El niño salió al exterior, buscaba a su
madre para compartir con ella un secreto. Cuando por fin la localizó, le soltó
de repente:
—Mamá, he visto magia.
—Pero, ¿cómo es eso?
—Sí mamá, he visto magia cuando estaba
dormido.
—Y, ¿te ha gustado? —dijo la madre con
la mente puesta en otras prioridades.
—Sí, mucho… ¿quieres que te lo cuente?
—¿Qué? ¡Ah, sí, por supuesto cariño!
El niño reflexionó un instante y comentó:
—En realidad son dos las magias que he
visto, mami…
—¿Dos? —Apuntó su madre, ahora ya con
más atención.
—Sí dos. Las dos las hizo una misma
persona, diferente a nosotros, en lo que puede que fuera su casa, no sé…
—Continúa, hijo.
—La primera era que podía convertir la
noche en día y el día en noche con solo tocar la pared —la madre guardaba silencio…
—Pero la segunda magia era mucho mejor,
como un milagro: tocaba o movía algo que sobresalía de otra pared y por allí
salía… ¡agua!, mucha agua, «toda» la que quisiera hasta que volvía a tocar o
mover aquello y ya dejaba de salir. Esa agua estaba muy limpia, transparente
del todo, y servía para beber, cocinar, lavarse, lavar las ropas y también
limpiar cualquier otra cosa —dijo sin ocultar su gran entusiasmo.
La madre miró con detenimiento a su
hijo, para pasar después a echarse una ojeada a sí misma.
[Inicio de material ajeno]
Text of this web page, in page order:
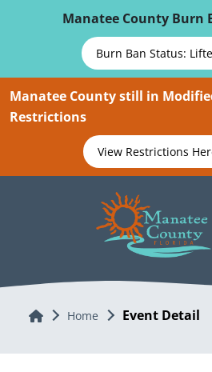
Manatee County Burn
Burn Ban Status:
Manatee County still in
Restrictions
View Restrictions
Home Home Event Detail
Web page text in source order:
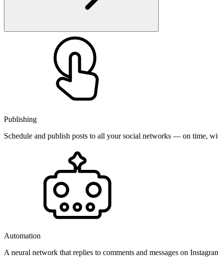
Publishing
Schedule and publish posts to all your social networks — on time,
Automation
A neural network that replies to comments and messages on
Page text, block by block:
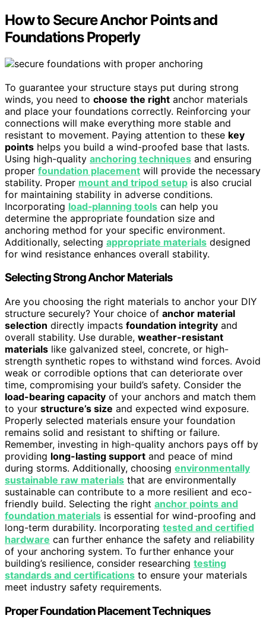
How to Secure Anchor Points and
Foundations Properly
To guarantee your structure stays put during strong
winds, you need to choose the right anchor materials
and place your foundations correctly. Reinforcing your
connections will make everything more stable and
resistant to movement. Paying attention to these key
points helps you build a wind-proofed base that lasts.
Using high-quality anchoring techniques and ensuring
proper foundation placement will provide the necessary
stability. Proper mount and tripod setup is also crucial
for maintaining stability in adverse conditions.
Incorporating load‑planning tools can help you
determine the appropriate foundation size and
anchoring method for your specific environment.
Additionally, selecting appropriate materials designed
for wind resistance enhances overall stability.
Selecting Strong Anchor Materials
Are you choosing the right materials to anchor your DIY
structure securely? Your choice of anchor material
selection directly impacts foundation integrity and
overall stability. Use durable, weather-resistant
materials like galvanized steel, concrete, or high-
strength synthetic ropes to withstand wind forces. Avoid
weak or corrodible options that can deteriorate over
time, compromising your build’s safety. Consider the
load-bearing capacity of your anchors and match them
to your structure’s size and expected wind exposure.
Properly selected materials ensure your foundation
remains solid and resistant to shifting or failure.
Remember, investing in high-quality anchors pays off by
providing long-lasting support and peace of mind
during storms. Additionally, choosing environmentally
sustainable raw materials that are environmentally
sustainable can contribute to a more resilient and eco-
friendly build. Selecting the right anchor points and
foundation materials is essential for wind-proofing and
long-term durability. Incorporating tested and certified
hardware can further enhance the safety and reliability
of your anchoring system. To further enhance your
building’s resilience, consider researching testing
standards and certifications to ensure your materials
meet industry safety requirements.
Proper Foundation Placement Techniques

Pensó que un poco de aquella
agua, tan abundante y tan limpia en la visión de la que hablaba su hijo, no les
vendría nada mal, no…
Se
agachó lo suficiente para poder besar a su hijo, primero en la frente y después
en las mejillas; lo abrazó con ternura y cariño, pero también con toda la
fuerza que pudo reunir desde todas las desnutridas células de su cuerpo hasta
poder erguirse con él en sus brazos para, con un gesto de resignación, entrar
en la modesta choza de paja y barro que compartían ellos dos solos desde que
aquella bestia peluda se «llevó» al que compartía sus vidas como compañero y padre.
Una semana después, más o menos, y sin
previo aviso, un convoy de la Cruz Roja Internacional pasó casualmente por su
poblado, lo que permitió al niño comprobar y confirmar, perplejo, que esa magia
sí existía y que además con ella sería más fácil esquivar su «negro porvenir».
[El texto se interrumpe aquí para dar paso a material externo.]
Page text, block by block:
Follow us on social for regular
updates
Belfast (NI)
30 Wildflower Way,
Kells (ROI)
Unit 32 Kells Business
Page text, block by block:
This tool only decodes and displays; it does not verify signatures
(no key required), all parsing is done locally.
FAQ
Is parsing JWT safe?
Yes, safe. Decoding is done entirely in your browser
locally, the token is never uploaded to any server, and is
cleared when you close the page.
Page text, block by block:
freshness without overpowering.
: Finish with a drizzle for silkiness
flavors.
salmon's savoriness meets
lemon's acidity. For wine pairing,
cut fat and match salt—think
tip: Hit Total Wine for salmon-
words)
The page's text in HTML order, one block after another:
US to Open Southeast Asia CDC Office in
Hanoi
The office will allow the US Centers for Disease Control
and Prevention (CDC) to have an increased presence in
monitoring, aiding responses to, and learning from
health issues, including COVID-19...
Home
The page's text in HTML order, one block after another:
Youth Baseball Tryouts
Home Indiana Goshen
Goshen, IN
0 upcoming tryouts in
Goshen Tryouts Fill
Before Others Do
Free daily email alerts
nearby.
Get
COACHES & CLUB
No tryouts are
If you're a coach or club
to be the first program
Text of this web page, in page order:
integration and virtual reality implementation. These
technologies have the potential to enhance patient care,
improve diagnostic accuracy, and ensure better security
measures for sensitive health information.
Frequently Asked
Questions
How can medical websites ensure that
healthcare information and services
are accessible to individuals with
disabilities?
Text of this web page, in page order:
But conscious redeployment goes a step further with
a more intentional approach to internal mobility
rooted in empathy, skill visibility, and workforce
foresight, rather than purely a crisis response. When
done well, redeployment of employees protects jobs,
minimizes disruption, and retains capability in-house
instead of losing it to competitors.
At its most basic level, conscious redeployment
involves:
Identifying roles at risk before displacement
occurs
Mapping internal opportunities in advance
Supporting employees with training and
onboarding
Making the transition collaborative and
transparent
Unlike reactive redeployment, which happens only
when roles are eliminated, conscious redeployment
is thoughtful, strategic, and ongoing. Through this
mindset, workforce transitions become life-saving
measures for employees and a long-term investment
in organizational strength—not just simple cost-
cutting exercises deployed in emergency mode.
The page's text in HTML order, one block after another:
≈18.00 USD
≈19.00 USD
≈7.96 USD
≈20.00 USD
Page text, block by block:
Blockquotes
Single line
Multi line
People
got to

A partir de esa experiencia, y a pesar
de su corta edad, el chico se planteó un único objetivo en la vida: hacerle un
regalo a su queridísima mamá. Lo que ignoraba en aquel momento era cuándo, cómo
y a qué precio lo conseguiría.
No cejó en su empeño y cuando por fin logró
su objetivo, el otrora cabello negro azabache de su madre ya se había cubierto
de nieve coronando un rostro con algunas arrugas pero henchido de satisfacción
y orgullo.
Mientras se aproximaba el reencuentro empezó
a pensar en cuál sería el «envoltorio» adecuado para esa «Magia Blanca».